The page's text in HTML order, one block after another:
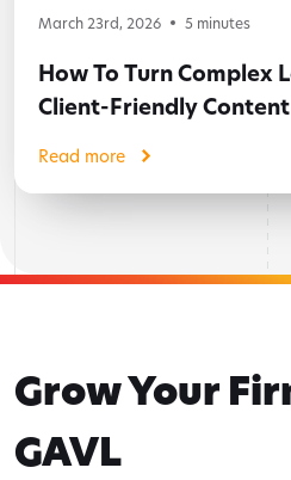
March 23rd, 2026 5 minutes
How To Turn Complex
Client-Friendly Content
Read more
Grow Your
GAVL
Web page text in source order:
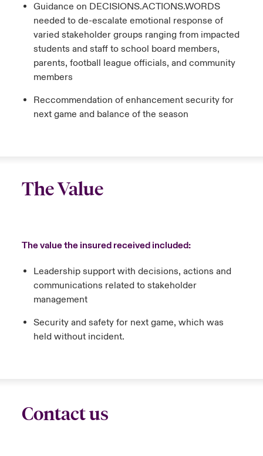
Guidance on DECISIONS.ACTIONS.WORDS
needed to de-escalate emotional response of
varied stakeholder groups ranging from impacted
students and staff to school board members,
parents, football league officials, and community
members
Reccommendation of enhancement security for
next game and balance of the season
The Value
The value the insured received included:
Leadership support with decisions, actions and
communications related to stakeholder
management
Security and safety for next game, which was
held without incident.
Contact us

....................

When you repeat the records, reproduce each line exactly and drop the images.

**Written response**
The page's text in HTML order, one block after another:
March 23rd, 2026 5 minutes
How To Turn Complex
Client-Friendly Content
Read more
Grow Your
GAVL
Web page text in source order:
Guidance on DECISIONS.ACTIONS.WORDS
needed to de-escalate emotional response of
varied stakeholder groups ranging from impacted
students and staff to school board members,
parents, football league officials, and community
members
Reccommendation of enhancement security for
next game and balance of the season
The Value
The value the insured received included:
Leadership support with decisions, actions and
communications related to stakeholder
management
Security and safety for next game, which was
held without incident.
Contact us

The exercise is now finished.